Each entry below is to be copied out exactly and in full.

Records from a collection:
Content starts
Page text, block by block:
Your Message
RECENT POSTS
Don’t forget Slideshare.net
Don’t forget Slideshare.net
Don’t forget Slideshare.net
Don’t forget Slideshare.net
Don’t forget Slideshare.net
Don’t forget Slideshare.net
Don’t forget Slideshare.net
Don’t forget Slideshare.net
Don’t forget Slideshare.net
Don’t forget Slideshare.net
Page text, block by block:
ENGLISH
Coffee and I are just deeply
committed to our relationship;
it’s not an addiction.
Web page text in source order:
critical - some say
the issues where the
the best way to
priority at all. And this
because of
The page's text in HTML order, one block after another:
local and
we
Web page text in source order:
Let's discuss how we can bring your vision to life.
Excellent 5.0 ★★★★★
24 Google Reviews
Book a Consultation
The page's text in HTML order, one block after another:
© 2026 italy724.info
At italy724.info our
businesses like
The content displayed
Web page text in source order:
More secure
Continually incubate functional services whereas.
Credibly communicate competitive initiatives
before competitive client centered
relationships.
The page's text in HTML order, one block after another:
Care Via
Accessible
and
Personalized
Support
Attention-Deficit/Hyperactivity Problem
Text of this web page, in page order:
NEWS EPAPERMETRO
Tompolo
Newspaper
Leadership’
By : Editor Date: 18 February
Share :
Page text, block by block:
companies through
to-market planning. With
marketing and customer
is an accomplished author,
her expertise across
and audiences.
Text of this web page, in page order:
Content ends
◆ Problem solution
Page text, block by block:
Your Message
RECENT POSTS
Don’t forget Slideshare.net
Don’t forget Slideshare.net
Don’t forget Slideshare.net
Don’t forget Slideshare.net
Don’t forget Slideshare.net
Don’t forget Slideshare.net
Don’t forget Slideshare.net
Don’t forget Slideshare.net
Don’t forget Slideshare.net
Don’t forget Slideshare.net
Page text, block by block:
ENGLISH
Coffee and I are just deeply
committed to our relationship;
it’s not an addiction.
Web page text in source order:
critical - some say
the issues where the
the best way to
priority at all. And this
because of
The page's text in HTML order, one block after another:
local and
we
Web page text in source order:
Let's discuss how we can bring your vision to life.
Excellent 5.0 ★★★★★
24 Google Reviews
Book a Consultation
The page's text in HTML order, one block after another:
© 2026 italy724.info
At italy724.info our
businesses like
The content displayed
Web page text in source order:
More secure
Continually incubate functional services whereas.
Credibly communicate competitive initiatives
before competitive client centered
relationships.
The page's text in HTML order, one block after another:
Care Via
Accessible
and
Personalized
Support
Attention-Deficit/Hyperactivity Problem
Text of this web page, in page order:
NEWS EPAPERMETRO
Tompolo
Newspaper
Leadership’
By : Editor Date: 18 February
Share :
Page text, block by block:
companies through
to-market planning. With
marketing and customer
is an accomplished author,
her expertise across
and audiences.
Text of this web page, in page order:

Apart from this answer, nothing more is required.